**WORK INSTRUCTIONS**
Begin at the line that holds "The page's text" and retype every line through the end of the material, both included. Leave out the pictures.

**SOURCE MATERIAL**

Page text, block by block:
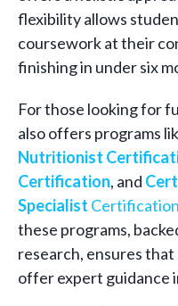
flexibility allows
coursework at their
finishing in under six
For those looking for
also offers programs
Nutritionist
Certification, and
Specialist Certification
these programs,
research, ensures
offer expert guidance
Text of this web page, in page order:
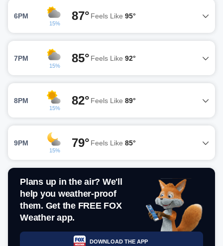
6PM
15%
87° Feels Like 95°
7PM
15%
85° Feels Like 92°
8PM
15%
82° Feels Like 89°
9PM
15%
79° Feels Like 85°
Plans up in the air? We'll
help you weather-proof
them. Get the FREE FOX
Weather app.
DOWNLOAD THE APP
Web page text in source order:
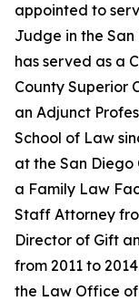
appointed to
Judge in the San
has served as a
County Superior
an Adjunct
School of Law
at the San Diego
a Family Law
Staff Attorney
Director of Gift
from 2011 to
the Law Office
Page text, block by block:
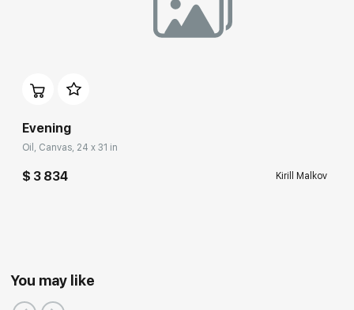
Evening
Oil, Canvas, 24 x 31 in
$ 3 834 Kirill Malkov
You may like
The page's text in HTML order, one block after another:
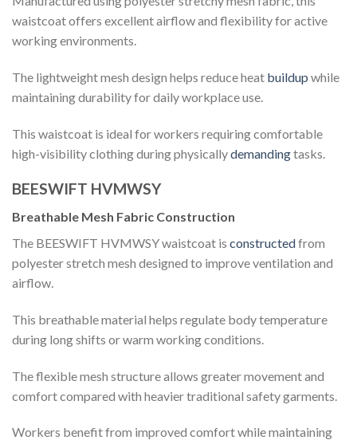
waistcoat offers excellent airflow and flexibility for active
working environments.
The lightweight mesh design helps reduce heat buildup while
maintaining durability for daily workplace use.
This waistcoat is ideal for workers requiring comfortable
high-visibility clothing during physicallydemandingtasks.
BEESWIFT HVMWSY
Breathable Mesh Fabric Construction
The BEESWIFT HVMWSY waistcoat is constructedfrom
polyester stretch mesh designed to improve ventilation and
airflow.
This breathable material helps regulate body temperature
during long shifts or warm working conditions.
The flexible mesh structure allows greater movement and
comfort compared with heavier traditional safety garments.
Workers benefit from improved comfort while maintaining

**REPLY**
The page's text in HTML order, one block after another:
waistcoat offers excellent airflow and flexibility for active
working environments.
The lightweight mesh design helps reduce heat buildup while
maintaining durability for daily workplace use.
This waistcoat is ideal for workers requiring comfortable
high-visibility clothing during physicallydemandingtasks.
BEESWIFT HVMWSY
Breathable Mesh Fabric Construction
The BEESWIFT HVMWSY waistcoat is constructedfrom
polyester stretch mesh designed to improve ventilation and
airflow.
This breathable material helps regulate body temperature
during long shifts or warm working conditions.
The flexible mesh structure allows greater movement and
comfort compared with heavier traditional safety garments.
Workers benefit from improved comfort while maintaining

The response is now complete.